● WORK ITEM: Lines in the listing below that contain the string "Velvet" are to be found and copied.

------------------------------------

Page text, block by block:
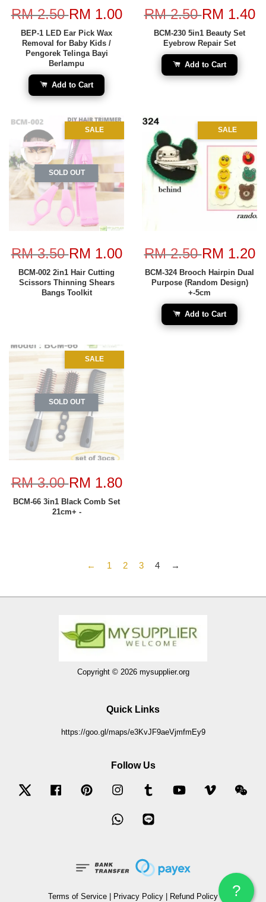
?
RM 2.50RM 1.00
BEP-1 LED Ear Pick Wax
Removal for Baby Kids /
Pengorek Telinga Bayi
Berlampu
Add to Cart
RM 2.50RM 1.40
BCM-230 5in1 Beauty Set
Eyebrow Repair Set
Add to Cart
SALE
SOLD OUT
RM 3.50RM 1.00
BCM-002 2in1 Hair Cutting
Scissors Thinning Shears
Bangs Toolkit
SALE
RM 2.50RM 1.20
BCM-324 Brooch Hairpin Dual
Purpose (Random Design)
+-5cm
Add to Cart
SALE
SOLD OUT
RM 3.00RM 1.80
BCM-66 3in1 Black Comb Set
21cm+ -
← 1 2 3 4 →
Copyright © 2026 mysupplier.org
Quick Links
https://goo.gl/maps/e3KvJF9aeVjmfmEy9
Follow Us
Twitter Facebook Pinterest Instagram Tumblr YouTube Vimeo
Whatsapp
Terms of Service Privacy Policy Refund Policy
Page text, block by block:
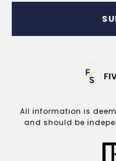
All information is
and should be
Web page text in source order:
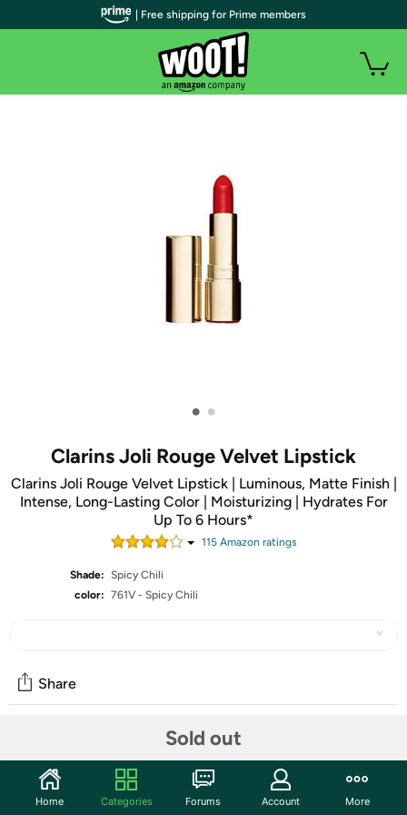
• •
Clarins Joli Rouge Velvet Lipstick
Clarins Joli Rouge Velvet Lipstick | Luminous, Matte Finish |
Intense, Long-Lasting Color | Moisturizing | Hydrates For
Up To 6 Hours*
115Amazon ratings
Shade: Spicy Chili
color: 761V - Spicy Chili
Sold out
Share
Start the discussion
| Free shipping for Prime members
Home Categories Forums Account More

------------------------------------

● SOLUTION FOR THIS PROBLEM:
Clarins Joli Rouge Velvet Lipstick
Clarins Joli Rouge Velvet Lipstick | Luminous, Matte Finish |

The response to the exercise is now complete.